Planta Med 2020; 86(06): 434-441
DOI: 10.1055/a-1107-9337
Biological and Pharmacological Activity
Original Papers
Georg Thieme Verlag KG Stuttgart · New York

11-Keto-β-Boswellic Acid Attenuates Glutamate Release and Kainic Acid-Induced Excitotoxicity in the Rat Hippocampus

Cheng Wei Lu
1   Department of Anesthesiology, Far-Eastern Memorial Hospital, New Taipei City, Taiwan
3   Department of Mechanical Engineering, Yuan Ze University, Taoyuan City, Taiwan
,
Tzu Yu Lin
1   Department of Anesthesiology, Far-Eastern Memorial Hospital, New Taipei City, Taiwan
3   Department of Mechanical Engineering, Yuan Ze University, Taoyuan City, Taiwan
,
Su Jane Wang
2   School of Medicine, Fu Jen Catholic University, New Taipei City, Taiwan
4   Research Center for Chinese Herbal Medicine, College of Human Ecology, Chang Gung University of Science and Technology, Taoyuan City, Taiwan
› Author Affiliations
Supported by: the Ministry of Science and Technology Taiwan MOST 107-2314-B-418-005; MOST 106-2320-B-030-002
Further Information

Publication History

received 29 October 2019
revised 20 January 2020

accepted 28 January 2020

Publication Date:
25 February 2020 (online)

Abstract

Excessive glutamate concentration induces neuronal death in acute brain injuries and chronic neurodegenerative diseases.
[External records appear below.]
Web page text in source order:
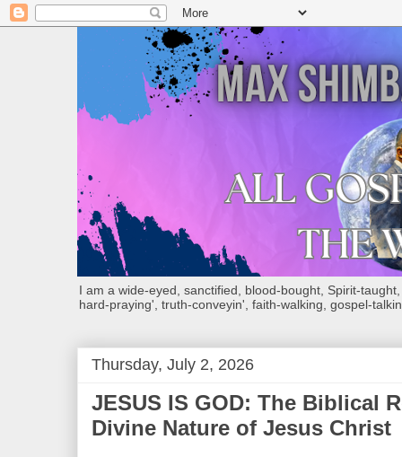
I am a wide-eyed, sanctified, blood-bought, Spirit-
hard-praying', truth-conveyin', faith-walking, gospel-
Thursday, July 2, 2026
JESUS IS GOD: The Biblical
Divine Nature of Jesus Christ
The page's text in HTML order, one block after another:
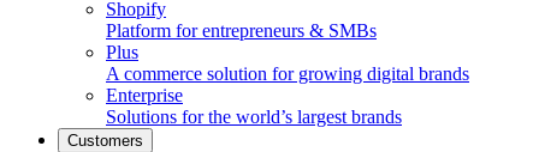
Shopify
Platform for entrepreneurs & SMBs
Plus
A commerce solution for growing digital brands
Enterprise
Solutions for the world’s largest brands
Customers
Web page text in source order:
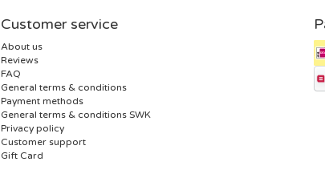
Customer service
About us
Reviews
FAQ
General terms & conditions
Payment methods
General terms & conditions SWK
Privacy policy
Customer support
Gift Card
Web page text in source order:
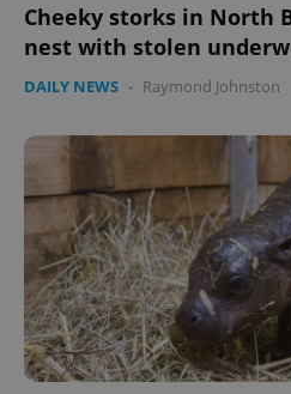
Cheeky storks in North
nest with stolen
DAILY NEWS - Raymond Johnston
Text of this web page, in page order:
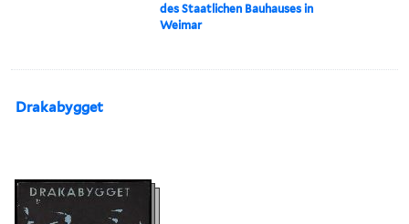
des Staatlichen Bauhauses in
Weimar
Drakabygget
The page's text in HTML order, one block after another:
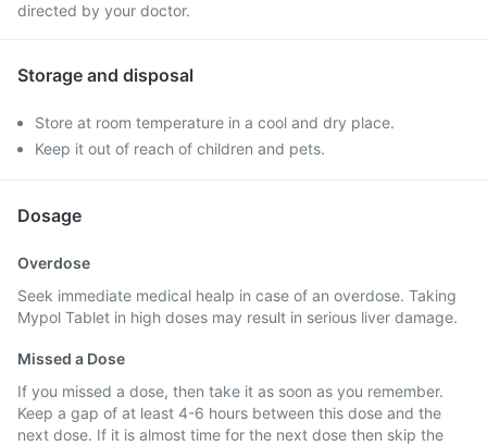
directed by your doctor.
Storage and disposal
Store at room temperature in a cool and dry place.
Keep it out of reach of children and pets.
Dosage
Overdose
Seek immediate medical healp in case of an overdose. Taking
Mypol Tablet in high doses may result in serious liver damage.
Missed a Dose
If you missed a dose, then take it as soon as you remember.
Keep a gap of at least 4-6 hours between this dose and the
next dose. If it is almost time for the next dose then skip the
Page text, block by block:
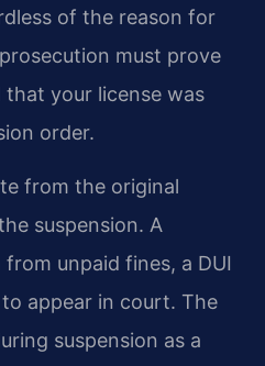
of the reason for
must prove
your license was
order.
from the original
suspension. A
unpaid fines, a DUI
appear in court. The
suspension as a
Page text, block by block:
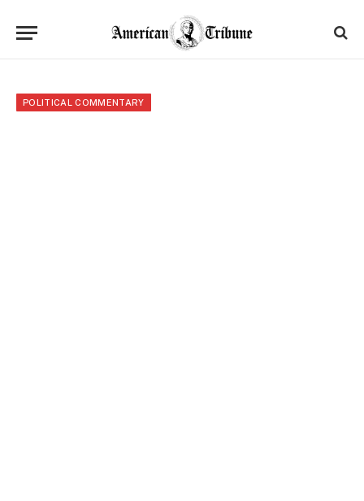
POLITICAL COMMENTARY
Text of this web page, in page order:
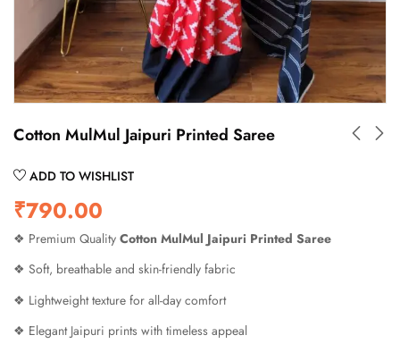
Cotton MulMul Jaipuri Printed Saree
ADD TO WISHLIST
₹790.00
❖ Premium Quality Cotton MulMul Jaipuri Printed Saree
❖ Soft, breathable and skin-friendly fabric
❖ Lightweight texture for all-day comfort
❖ Elegant Jaipuri prints with timeless appeal
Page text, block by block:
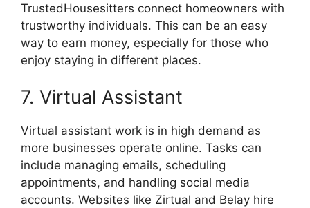
TrustedHousesitters connect homeowners with
trustworthy individuals. This can be an easy
way to earn money, especially for those who
enjoy staying in different places.
7. Virtual Assistant
Virtual assistant work is in high demand as
more businesses operate online. Tasks can
include managing emails, scheduling
appointments, and handling social media
accounts. Websites like Zirtual and Belay hire
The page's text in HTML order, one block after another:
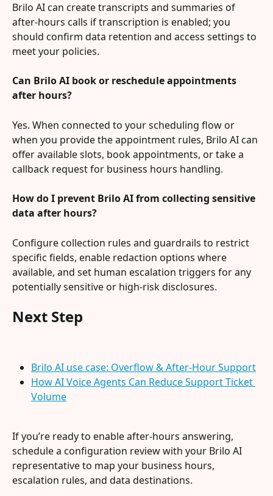
Brilo AI can create transcripts and summaries of
after-hours calls if transcription is enabled; you
should confirm data retention and access settings to
meet your policies.
Can Brilo AI book or reschedule appointments
after hours?
Yes. When connected to your scheduling flow or
when you provide the appointment rules, Brilo AI can
offer available slots, book appointments, or take a
callback request for business hours handling.
How do I prevent Brilo AI from collecting sensitive
data after hours?
Configure collection rules and guardrails to restrict
specific fields, enable redaction options where
available, and set human escalation triggers for any
potentially sensitive or high-risk disclosures.
Next Step
Brilo AI use case: Overflow & After-Hour Support
How AI Voice Agents Can Reduce Support Ticket
Volume
If you’re ready to enable after-hours answering,
schedule a configuration review with your Brilo AI
representative to map your business hours,
escalation rules, and data destinations.
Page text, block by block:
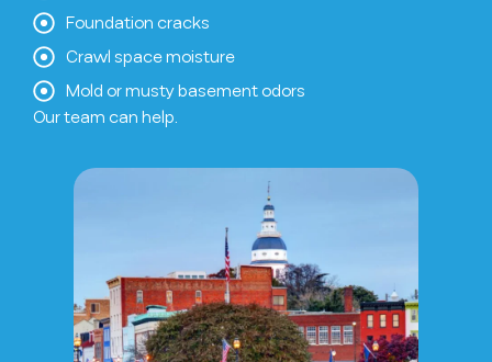
Foundation cracks
Crawl space moisture
Mold or musty basement odors
Our team can help.
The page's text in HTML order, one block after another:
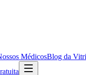
MédicosBlog da
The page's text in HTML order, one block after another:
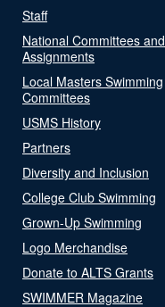
Staff
National Committees and
Assignments
Local Masters Swimming
Committees
USMS History
Partners
Diversity and Inclusion
College Club Swimming
Grown-Up Swimming
Logo Merchandise
Donate to ALTS Grants
SWIMMER Magazine
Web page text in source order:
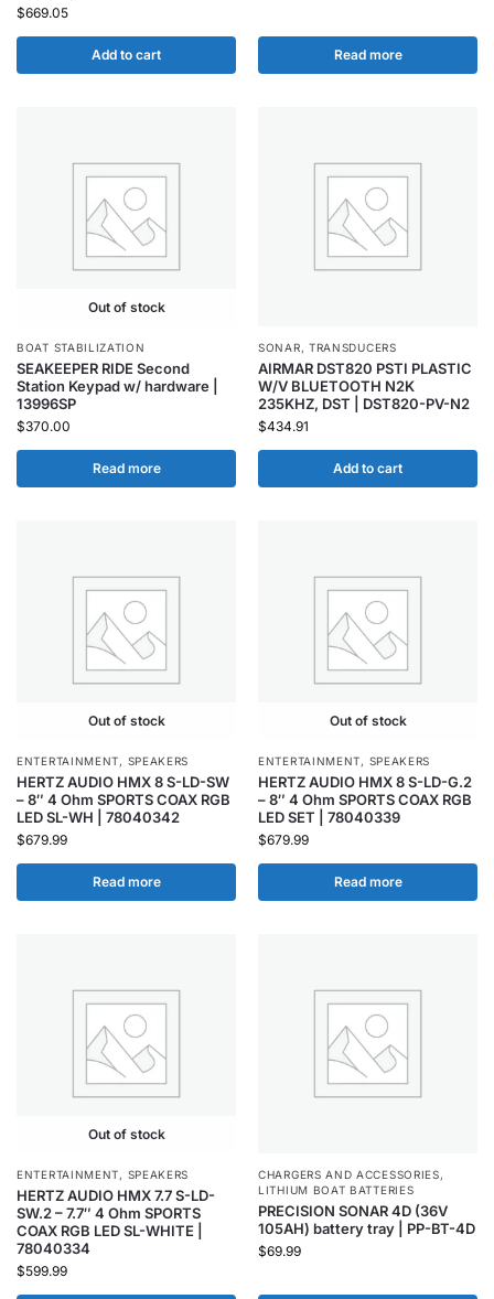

Natural compounds from medicinal plants have attracted considerable attention for their use in the prevention and treatment of neurological disorders. 11-Keto-β-boswellic acid, a triterpenoid found in the medicinal plant Boswellia serrata, has neuroprotective potential. The present study investigated the effect of 11-keto-β-boswellic acid on glutamate release in vitro and kainic acid-induced glutamate excitotoxicity in vivo in the rat hippocampus. In rat hippocampal nerve terminals (synaptosomes), 11-keto-β-boswellic acid dose-dependently inhibited 4-aminopyridine-stimulated glutamate release. This effect was dependent on extracellular calcium, persisted in the presence of the glutamate transporter inhibitor DL-threo-β-benzyloxyaspartate, and was blocked by the vesicular transporter inhibitor bafilomycin A1. In addition, 11-keto-β-boswellic acid reduced the 4-aminopyridine-induced increase in intrasynaptosomal Ca2+ levels. The N- and P/Q-type channel blocker ω-conotoxin MVIIC and the protein kinase A inhibitor H89 significantly suppressed the 11-keto-β-boswellic acid-mediated inhibition of glutamate release, whereas the intracellular Ca2+-releasing inhibitors dantrolene, CGP37157, and xestospongin C, mitogen-activated protein kinase inhibitor PD98059, as well as protein kinase C inhibitor calphostin C had no effect. In a rat model of excitotoxicity induced by intraperitoneal kainic acid injection (15 mg/kg), intraperitoneal 11-keto-β-boswellic acid administration (10 or 50 mg/kg) 30 min before kainic acid injection considerably ameliorated kainic acid-induced glutamate concentration elevation and CA3 neuronal death. These data suggested that 11-keto-β-boswellic acid inhibits glutamate release from the rat hippocampal synaptosomes by suppressing N- and P/Q-type Ca2+ channels and protein kinase A activity, as well as exerts protective effects against kainic acid-induced excitotoxicity in vivo.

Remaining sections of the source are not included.